Right. Userspace uses virtual addresses, which get mapped through page tables
to become physical addresses. Some kernel addresses get identity-mapped
(meaning that the virtual address matches the physical address), while some
kernel addresses go through translation as well. (Specifically, on Linux,
kmalloc allocates identity-mapped addresses, while vmalloc allocates virtual
addresses; vmalloc allows you to have a large virtually contiguous buffer
without requiring a large physically contiguous region of free memory.)

> Isn't this what enables the operating system to scramble the allocations it
> gives you to make it harder to implement a buffer-overflow attack?
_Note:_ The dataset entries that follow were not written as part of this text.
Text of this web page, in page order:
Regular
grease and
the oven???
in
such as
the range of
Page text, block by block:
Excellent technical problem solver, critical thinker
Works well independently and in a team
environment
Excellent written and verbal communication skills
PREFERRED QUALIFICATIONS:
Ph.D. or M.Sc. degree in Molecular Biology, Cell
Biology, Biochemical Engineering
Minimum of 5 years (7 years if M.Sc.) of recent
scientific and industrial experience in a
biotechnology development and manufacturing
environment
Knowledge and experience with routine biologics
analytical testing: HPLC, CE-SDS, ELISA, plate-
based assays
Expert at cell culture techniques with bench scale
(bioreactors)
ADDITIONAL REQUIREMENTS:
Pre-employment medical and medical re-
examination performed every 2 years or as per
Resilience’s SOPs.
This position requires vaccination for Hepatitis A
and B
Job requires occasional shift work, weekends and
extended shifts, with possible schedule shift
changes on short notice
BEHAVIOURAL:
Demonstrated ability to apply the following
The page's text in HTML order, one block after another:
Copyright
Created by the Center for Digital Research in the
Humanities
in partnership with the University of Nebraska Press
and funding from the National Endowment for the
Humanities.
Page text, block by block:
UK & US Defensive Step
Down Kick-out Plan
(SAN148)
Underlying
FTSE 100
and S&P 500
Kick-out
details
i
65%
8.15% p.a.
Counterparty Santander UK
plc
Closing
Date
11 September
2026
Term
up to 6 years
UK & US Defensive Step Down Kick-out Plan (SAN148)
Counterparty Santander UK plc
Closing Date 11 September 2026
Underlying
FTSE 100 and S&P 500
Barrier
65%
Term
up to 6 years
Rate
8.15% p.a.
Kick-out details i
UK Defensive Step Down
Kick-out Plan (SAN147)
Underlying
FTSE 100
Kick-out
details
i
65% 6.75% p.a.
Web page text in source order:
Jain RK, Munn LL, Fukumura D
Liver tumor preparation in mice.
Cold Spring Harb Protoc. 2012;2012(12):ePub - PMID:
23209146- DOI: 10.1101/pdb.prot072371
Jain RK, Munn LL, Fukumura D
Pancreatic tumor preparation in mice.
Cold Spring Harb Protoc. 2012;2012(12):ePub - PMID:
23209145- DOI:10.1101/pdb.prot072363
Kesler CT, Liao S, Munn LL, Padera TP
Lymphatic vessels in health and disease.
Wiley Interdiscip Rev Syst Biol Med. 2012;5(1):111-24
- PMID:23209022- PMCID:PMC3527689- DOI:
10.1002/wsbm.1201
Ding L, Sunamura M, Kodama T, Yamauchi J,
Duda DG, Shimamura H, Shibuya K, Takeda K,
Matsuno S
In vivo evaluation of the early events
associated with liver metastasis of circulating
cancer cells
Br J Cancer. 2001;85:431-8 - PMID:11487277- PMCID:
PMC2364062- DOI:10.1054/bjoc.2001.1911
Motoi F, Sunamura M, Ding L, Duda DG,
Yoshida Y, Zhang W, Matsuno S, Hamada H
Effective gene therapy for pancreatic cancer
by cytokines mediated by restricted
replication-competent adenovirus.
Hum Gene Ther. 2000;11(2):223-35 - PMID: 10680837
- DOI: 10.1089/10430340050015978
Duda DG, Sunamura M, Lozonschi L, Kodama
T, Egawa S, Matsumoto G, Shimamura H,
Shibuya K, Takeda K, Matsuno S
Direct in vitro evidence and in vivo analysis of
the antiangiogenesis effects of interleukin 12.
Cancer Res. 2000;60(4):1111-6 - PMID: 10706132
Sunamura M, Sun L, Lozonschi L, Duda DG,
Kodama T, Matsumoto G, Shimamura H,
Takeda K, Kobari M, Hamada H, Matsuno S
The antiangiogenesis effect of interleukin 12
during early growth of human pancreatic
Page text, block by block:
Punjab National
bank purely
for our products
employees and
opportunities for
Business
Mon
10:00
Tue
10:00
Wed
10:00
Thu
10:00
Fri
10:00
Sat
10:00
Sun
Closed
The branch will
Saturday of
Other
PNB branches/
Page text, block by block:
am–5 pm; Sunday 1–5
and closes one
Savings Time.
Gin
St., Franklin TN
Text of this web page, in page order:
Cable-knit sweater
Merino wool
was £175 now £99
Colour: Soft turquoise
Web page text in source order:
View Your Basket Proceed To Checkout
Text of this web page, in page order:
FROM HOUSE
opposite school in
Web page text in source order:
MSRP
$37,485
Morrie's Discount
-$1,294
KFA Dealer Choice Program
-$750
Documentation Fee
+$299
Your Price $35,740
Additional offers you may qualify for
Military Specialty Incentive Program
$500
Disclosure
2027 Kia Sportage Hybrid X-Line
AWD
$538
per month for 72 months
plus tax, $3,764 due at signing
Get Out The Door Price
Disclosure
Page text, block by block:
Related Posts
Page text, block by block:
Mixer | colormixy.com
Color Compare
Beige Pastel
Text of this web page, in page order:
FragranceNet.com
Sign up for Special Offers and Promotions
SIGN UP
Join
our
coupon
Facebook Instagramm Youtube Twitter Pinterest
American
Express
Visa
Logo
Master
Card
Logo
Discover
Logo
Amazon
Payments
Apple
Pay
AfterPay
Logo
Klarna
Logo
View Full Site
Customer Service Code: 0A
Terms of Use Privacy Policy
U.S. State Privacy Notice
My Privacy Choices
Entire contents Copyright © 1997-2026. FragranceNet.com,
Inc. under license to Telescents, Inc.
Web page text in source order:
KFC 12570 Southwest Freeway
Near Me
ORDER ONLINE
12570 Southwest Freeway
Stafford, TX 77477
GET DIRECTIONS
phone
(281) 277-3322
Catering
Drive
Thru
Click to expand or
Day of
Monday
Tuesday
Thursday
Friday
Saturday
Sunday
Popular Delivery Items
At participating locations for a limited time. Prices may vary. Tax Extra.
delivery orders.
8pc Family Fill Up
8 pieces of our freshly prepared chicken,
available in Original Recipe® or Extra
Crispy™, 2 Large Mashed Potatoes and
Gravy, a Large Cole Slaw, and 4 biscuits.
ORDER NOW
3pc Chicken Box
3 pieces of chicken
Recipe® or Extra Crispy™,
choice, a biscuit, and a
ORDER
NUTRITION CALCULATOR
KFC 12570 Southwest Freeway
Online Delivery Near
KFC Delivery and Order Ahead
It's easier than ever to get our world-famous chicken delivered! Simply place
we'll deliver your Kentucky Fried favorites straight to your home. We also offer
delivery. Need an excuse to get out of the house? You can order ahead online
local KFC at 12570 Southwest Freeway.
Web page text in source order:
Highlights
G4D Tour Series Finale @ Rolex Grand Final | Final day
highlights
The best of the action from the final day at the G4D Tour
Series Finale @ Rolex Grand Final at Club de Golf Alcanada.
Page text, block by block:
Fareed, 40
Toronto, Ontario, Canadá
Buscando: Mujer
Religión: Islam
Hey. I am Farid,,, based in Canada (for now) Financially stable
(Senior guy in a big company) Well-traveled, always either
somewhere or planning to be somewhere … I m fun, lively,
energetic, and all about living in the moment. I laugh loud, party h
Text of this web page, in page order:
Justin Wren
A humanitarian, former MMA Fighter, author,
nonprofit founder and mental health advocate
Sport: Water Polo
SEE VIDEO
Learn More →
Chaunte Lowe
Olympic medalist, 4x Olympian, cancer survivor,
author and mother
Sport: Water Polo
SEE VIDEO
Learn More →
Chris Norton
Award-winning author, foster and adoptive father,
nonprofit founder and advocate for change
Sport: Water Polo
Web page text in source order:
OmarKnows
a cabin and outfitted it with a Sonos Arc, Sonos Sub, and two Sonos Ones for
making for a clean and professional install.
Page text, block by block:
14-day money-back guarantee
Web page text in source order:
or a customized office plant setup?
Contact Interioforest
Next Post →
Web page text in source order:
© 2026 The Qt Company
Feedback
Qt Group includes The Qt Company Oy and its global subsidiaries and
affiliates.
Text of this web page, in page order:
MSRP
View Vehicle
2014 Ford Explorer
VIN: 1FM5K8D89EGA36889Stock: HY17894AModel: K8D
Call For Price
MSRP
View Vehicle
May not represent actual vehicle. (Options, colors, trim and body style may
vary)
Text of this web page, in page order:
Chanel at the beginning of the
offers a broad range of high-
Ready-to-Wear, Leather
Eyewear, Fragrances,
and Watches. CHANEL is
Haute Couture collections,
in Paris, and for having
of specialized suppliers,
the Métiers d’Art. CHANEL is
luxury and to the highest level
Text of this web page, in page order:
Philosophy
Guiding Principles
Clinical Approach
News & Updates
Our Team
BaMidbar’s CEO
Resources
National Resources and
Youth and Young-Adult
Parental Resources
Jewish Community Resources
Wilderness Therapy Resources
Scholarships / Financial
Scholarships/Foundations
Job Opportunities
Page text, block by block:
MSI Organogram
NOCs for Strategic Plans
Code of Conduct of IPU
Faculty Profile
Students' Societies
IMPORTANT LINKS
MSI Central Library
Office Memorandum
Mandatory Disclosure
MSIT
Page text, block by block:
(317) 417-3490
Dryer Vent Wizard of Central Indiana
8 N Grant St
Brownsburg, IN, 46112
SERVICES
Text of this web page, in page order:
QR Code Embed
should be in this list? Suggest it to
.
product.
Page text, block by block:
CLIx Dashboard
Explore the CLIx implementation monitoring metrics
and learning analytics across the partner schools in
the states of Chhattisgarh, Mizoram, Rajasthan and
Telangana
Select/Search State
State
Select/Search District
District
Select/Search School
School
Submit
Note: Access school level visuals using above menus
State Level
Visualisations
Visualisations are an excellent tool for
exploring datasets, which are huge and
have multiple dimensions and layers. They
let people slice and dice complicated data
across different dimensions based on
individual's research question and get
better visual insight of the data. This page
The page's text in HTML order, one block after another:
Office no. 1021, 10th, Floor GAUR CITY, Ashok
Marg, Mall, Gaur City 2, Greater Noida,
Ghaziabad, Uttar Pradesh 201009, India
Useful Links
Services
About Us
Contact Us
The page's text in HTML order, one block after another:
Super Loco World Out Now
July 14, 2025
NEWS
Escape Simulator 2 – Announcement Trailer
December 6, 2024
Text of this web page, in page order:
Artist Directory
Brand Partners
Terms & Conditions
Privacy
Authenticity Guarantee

You can do Address Space Layout Randomization (ASLR) for either virtual or
physical address spaces; you want to do it for whatever type of address an
attacker could otherwise make use of. Userspace processes can use ASLR for
their virtual address space, so that attackers can't make use of fixed
addresses. The Linux kernel doesn't normally map virtual pages to any
particular well-known location in physical address space, either. The kernel
can also use ASLR for some (though not all) of its own kernel-space addresses.
Beyond that, recent versions of Linux also try to avoid exposing kernel-space
addresses to non-root users.

Also note that ASLR doesn't generally introduce enough randomness in a 32-bit
address space.

------
nikcub
> On 32bit Windows machines, processes only have access to 2GB user space
> memory.

You can change this in boot options to 3 or 4 (optimized) or enable PAE. see:

<http://msdn.microsoft.com/en-us/library/aa366778.aspx>

i'd try that before rewriting your code (also kill services you don't need,
which is usually a lot of them. run -> msconfig).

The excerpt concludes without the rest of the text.